Single by Tom Waits

from the album Closing Time
- B-side: "Midnight Lullaby"
- Released: 1973
- Recorded: Spring 1972 at Sunset Sound Recorders and United Western Recorders in Hollywood, California
- Genre: Folk
- Length: 3:58
- Label: Asylum
- Songwriter: Tom Waits
- Producer: Jerry Yester

Tom Waits singles chronology
|  | "Ol' '55" (1973) | "Blues Skies" (1974) |

= Ol' '55 =

"Ol' '55" is a song by American musician Tom Waits. It is the opening track and lead single from Waits' debut studio album, Closing Time, released in March 1973 on Asylum Records. Written by Waits and produced by Jerry Yester, "Ol' '55" was a minor hit. It has been described as more conventional than Waits' later songs. The title, "Ol' '55", refers to the singer's vehicle, a 1955 Buick Roadmaster, "the first real luxury automobile I had ... about as slick as deer guts on a doorknob."
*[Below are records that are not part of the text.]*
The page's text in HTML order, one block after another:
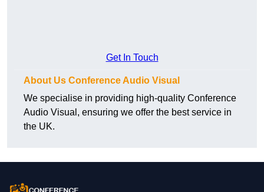
Get In Touch
About Us Conference Audio Visual
We specialise in providing high-quality Conference
Audio Visual, ensuring we offer the best service in
the UK.
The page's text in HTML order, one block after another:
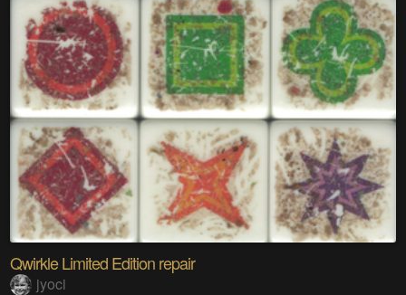
Qwirkle Limited Edition repair
jyoci
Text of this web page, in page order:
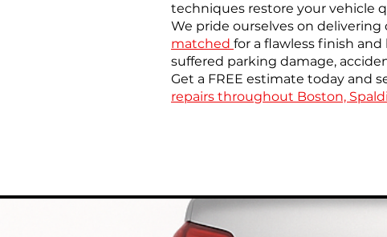
techniques restore your vehicle
We pride ourselves on
matched for a flawless finish
suffered parking damage,
Get a FREE estimate today and
repairs throughout Boston,
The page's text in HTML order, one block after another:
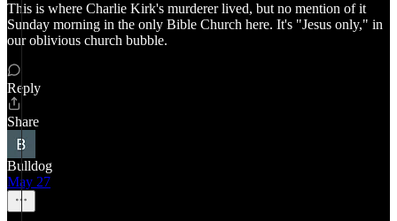
This is where Charlie Kirk's murderer lived, but no mention of it
Sunday morning in the only Bible Church here. It's "Jesus only," in
our oblivious church bubble.
Reply
Share
Bulldog
May 27
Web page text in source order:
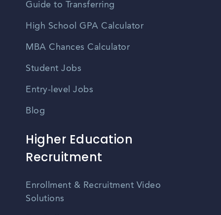
Guide to Transferring
High School GPA Calculator
MBA Chances Calculator
Student Jobs
Entry-level Jobs
Blog
Higher Education
Recruitment
Enrollment & Recruitment Video
Solutions
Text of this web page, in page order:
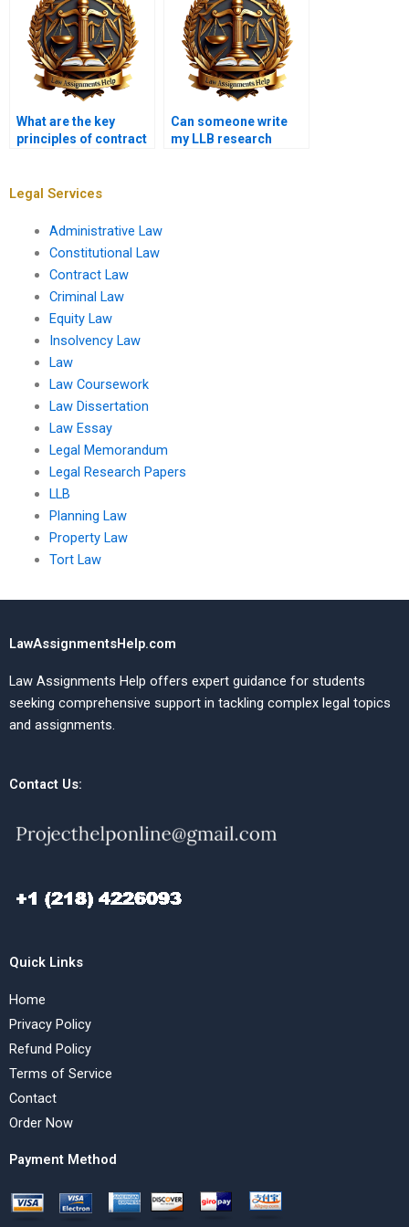
What are the key
principles of contract
Can someone write
my LLB research
Legal Services
Administrative Law
Constitutional Law
Contract Law
Criminal Law
Equity Law
Insolvency Law
Law
Law Coursework
Law Dissertation
Law Essay
Legal Memorandum
Legal Research Papers
LLB
Planning Law
Property Law
Tort Law
LawAssignmentsHelp.com
Law Assignments Help offers expert guidance for students
seeking comprehensive support in tackling complex legal topics
and assignments.
Contact Us:
Quick Links
Home
Privacy Policy
Refund Policy
Terms of Service
Contact
Order Now
Payment Method
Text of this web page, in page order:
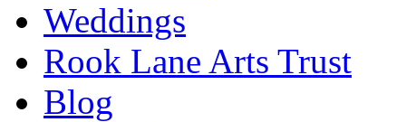
Weddings
Rook Lane Arts Trust
Blog
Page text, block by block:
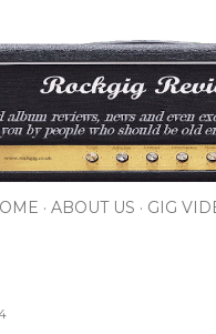
ABOUT US GIG
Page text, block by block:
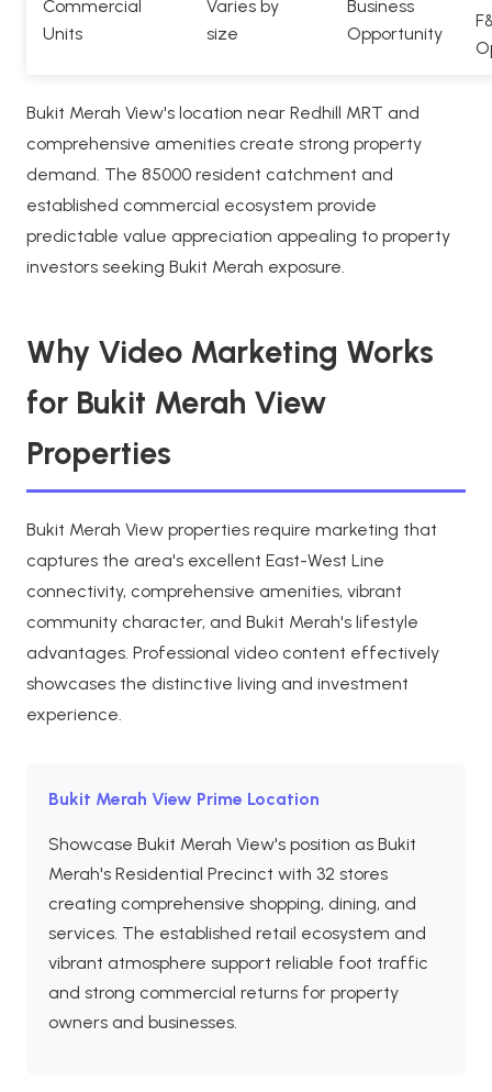
Commercial
Units
Varies by
size
Business
Opportunity
Bukit Merah View's location near Redhill MRT and
comprehensive amenities create strong property
demand. The 85000 resident catchment and
established commercial ecosystem provide
predictable value appreciation appealing to property
investors seeking Bukit Merah exposure.
Why Video Marketing Works
for Bukit Merah View
Properties
Bukit Merah View properties require marketing that
captures the area's excellent East-West Line
connectivity, comprehensive amenities, vibrant
community character, and Bukit Merah's lifestyle
advantages. Professional video content effectively
showcases the distinctive living and investment
experience.
Bukit Merah View Prime Location
Showcase Bukit Merah View's position as Bukit
Merah's Residential Precinct with 32 stores
creating comprehensive shopping, dining, and
services. The established retail ecosystem and
vibrant atmosphere support reliable foot traffic
and strong commercial returns for property
owners and businesses.

The song has been covered by numerous artists, most notably by the Eagles for their 1974 album On The Border. In a 1975 interview, Waits was critical of the Eagles' cover version of his song, admitting that he was "not that particularly crazy about (their) rendition of it ... I thought their version was a little antiseptic." About one year later, in an interview with NME, he went as far as stating, "I don’t like the Eagles. They’re about as exciting as watching paint dry. Their albums are good for keeping the dust off your turntable and that’s about all.”
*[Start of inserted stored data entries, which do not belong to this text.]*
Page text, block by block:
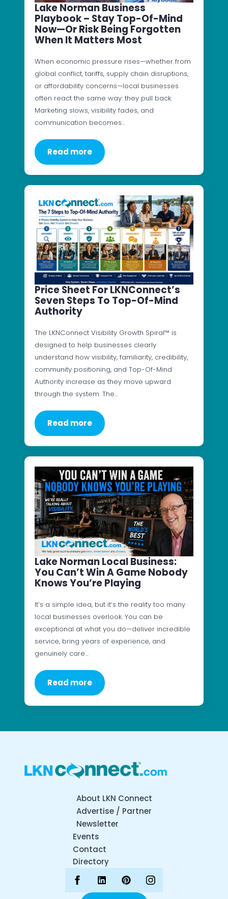
Lake Norman Business
Playbook – Stay Top-Of-Mind
Now—Or Risk Being Forgotten
When It Matters Most
When economic pressure rises—whether from
global conflict, tariffs, supply chain disruptions,
or affordability concerns—local businesses
often react the same way: they pull back.
Marketing slows, visibility fades, and
communication becomes…
Read more
Price Sheet For LKNConnect’s
Seven Steps To Top-Of-Mind
Authority
The LKNConnect Visibility Growth Spiral™ is
designed to help businesses clearly
understand how visibility, familiarity, credibility,
community positioning, and Top-Of-Mind
Authority increase as they move upward
through the system. The…
Read more
Lake Norman Local Business:
You Can’t Win A Game Nobody
Knows You’re Playing
It’s a simple idea, but it’s the reality too many
local businesses overlook. You can be
exceptional at what you do—deliver incredible
service, bring years of experience, and
genuinely care…
Read more
About LKN Connect
Advertise / Partner
Newsletter
Events
Contact
Directory
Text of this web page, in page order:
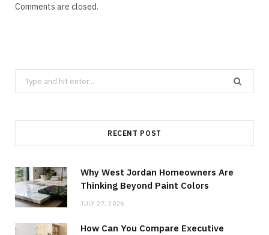
Comments are closed.
Search
for:
RECENT POST
Why West Jordan Homeowners Are
Thinking Beyond Paint Colors
JULY 27, 2026
How Can You Compare Executive
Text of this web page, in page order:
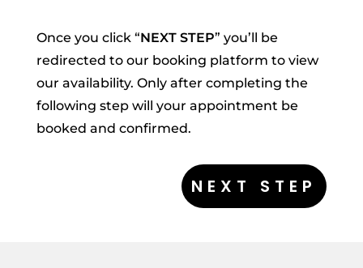
Once you click “NEXT STEP” you’ll be
redirected to our booking platform to view
our availability. Only after completing the
following step will your appointment be
booked and confirmed.
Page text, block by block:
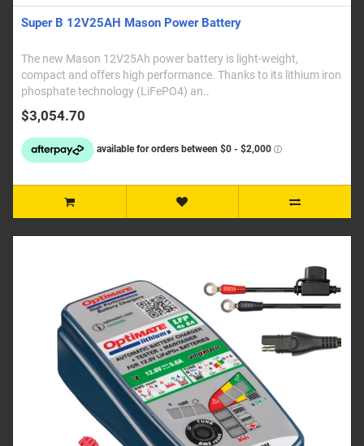
Super B 12V25AH Mason Power Battery
The new Mason 12V25Ah power battery is light-weight,
compact and offers high performance. Thanks to its lithium iron
phosphate technology (LiFePO4) an..
$3,054.70
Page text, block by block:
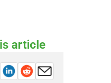
article
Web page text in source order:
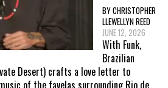
BY CHRISTOPHER
LLEWELLYN REED
JUNE 12, 2026
With Funk,
Brazilian
Desert) crafts a love letter to
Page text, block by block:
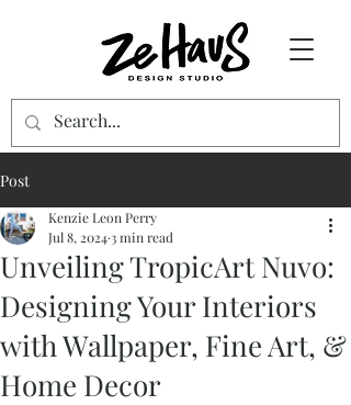
Post
Unveiling TropicArt Nuvo:
Designing Your Interiors
with Wallpaper, Fine Art, &
Home Decor
Kenzie Leon Perry
Jul 8, 2024 3 min read
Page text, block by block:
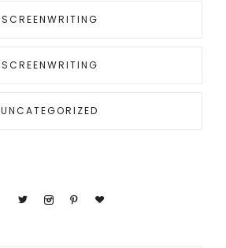
SCREENWRITING
SCREENWRITING
UNCATEGORIZED
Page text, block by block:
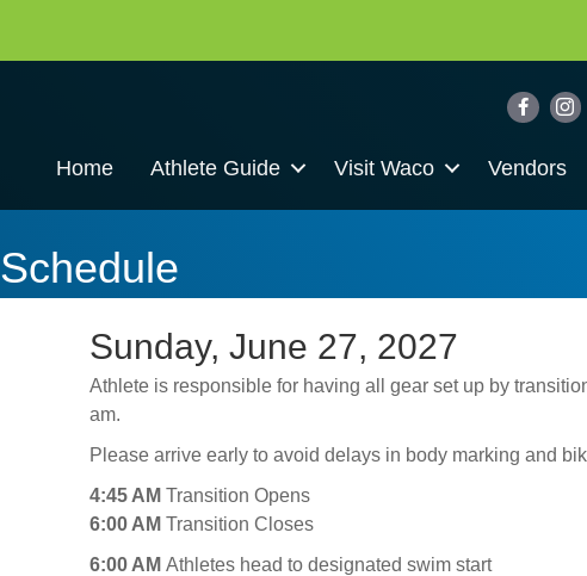
Home Athlete Guide Visit Waco Vendors
Schedule
Sunday, June 27, 2027
Athlete is responsible for having all gear set up by
am.
Please arrive early to avoid delays in body marking and
4:45 AM Transition Opens
6:00 AM Transition Closes
6:00 AM Athletes head to designated swim start
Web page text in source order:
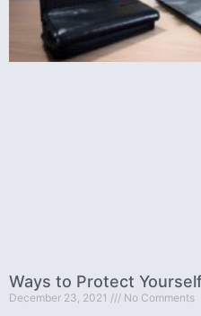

After the Eagles performed the song at the band’s millennium concert in 1999, Glenn Frey told the audience, “Tom didn’t really like our version of Ol’ ’55 when it first came out … and then he got the (royalties) check. Since then, Tom and I, we’re really close.”

The song was used for All Elite Wrestling's Brodie Lee tribute video during his Celebration of Life. AEW President and CEO Tony Khan purchased the rights to the song in perpetuity, saying "so the tribute will last forever".

==Notable cover versions==
- The Eagles on the album On the Border (1974), and a live version on disc 4 of their 2000 compilation Selected Works: 1972–1999. It was also the B-side of the single Best of My Love.